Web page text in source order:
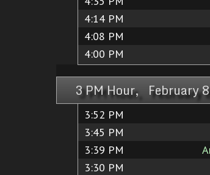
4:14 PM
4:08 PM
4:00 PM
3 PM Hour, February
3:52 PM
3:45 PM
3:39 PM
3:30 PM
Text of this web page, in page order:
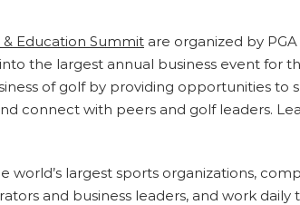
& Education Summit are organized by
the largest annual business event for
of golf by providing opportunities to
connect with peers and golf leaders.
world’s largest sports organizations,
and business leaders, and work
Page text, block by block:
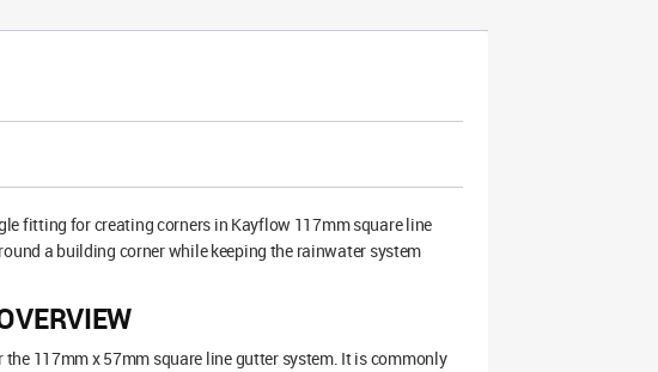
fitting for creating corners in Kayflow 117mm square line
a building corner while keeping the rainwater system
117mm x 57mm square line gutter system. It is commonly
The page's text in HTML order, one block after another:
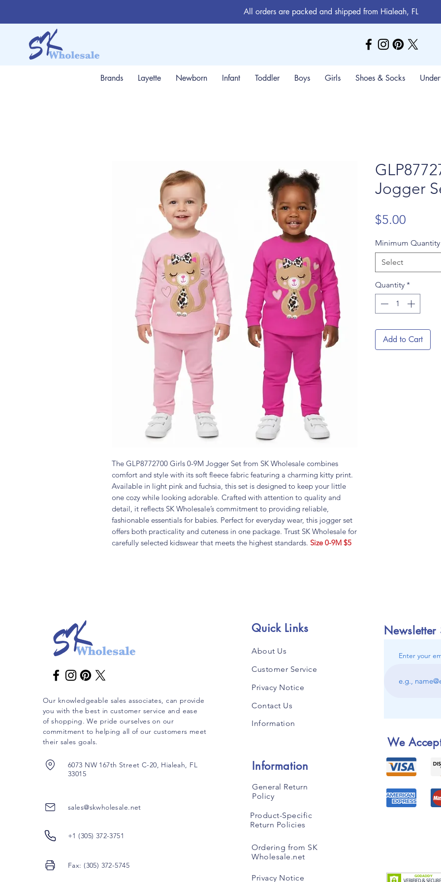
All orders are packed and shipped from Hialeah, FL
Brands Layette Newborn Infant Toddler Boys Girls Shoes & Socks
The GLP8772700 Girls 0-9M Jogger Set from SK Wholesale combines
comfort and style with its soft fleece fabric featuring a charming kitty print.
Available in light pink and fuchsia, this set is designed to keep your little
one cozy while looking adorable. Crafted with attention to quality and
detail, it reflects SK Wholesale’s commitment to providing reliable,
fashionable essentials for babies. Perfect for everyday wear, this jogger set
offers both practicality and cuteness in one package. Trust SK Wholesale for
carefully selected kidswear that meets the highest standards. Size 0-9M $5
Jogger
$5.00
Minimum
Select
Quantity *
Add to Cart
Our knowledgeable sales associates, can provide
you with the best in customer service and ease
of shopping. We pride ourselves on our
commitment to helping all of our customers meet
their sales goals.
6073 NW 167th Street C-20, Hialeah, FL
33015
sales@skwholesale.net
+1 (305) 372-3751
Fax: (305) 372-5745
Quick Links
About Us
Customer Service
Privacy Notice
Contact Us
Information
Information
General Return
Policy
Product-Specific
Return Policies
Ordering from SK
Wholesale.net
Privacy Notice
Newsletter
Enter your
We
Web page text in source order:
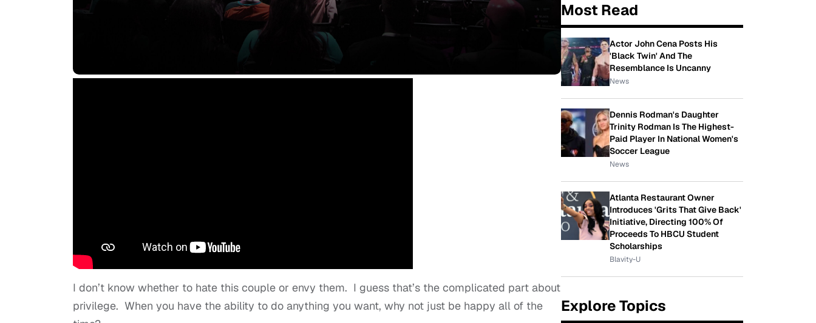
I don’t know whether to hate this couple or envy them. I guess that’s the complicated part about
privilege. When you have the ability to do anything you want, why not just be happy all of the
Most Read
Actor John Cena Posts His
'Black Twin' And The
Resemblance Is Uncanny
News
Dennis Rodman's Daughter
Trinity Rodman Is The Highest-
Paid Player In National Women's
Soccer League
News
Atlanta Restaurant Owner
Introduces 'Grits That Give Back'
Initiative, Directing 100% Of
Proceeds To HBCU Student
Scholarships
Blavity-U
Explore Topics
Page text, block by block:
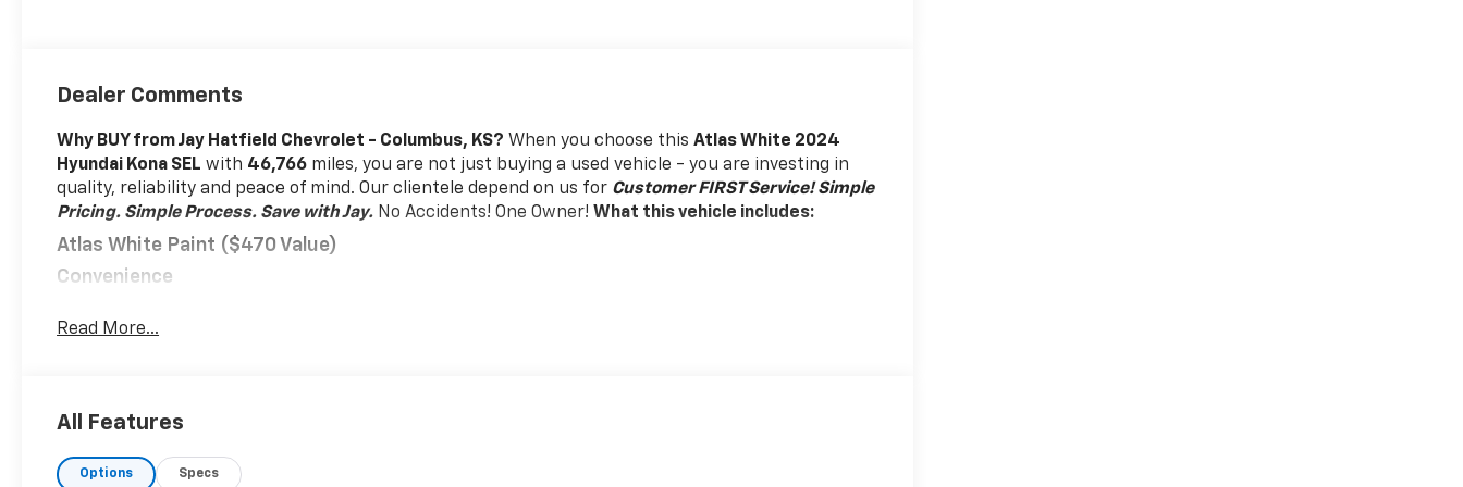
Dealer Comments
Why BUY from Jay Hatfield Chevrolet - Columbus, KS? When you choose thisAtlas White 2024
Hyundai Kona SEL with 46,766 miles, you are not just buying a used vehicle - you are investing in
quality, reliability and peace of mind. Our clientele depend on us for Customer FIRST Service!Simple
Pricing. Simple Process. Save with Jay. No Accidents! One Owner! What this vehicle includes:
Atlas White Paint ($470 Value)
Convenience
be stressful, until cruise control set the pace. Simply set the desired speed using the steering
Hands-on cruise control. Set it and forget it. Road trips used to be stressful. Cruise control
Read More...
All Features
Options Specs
------------------------------------------------
**YOUR OBJECTIVE**
Return every line from the entries above that contains the word "Owner".

**RESPONSE AREA**
Atlanta Restaurant Owner
Pricing. Simple Process. Save with Jay. No Accidents! One Owner! What this vehicle includes:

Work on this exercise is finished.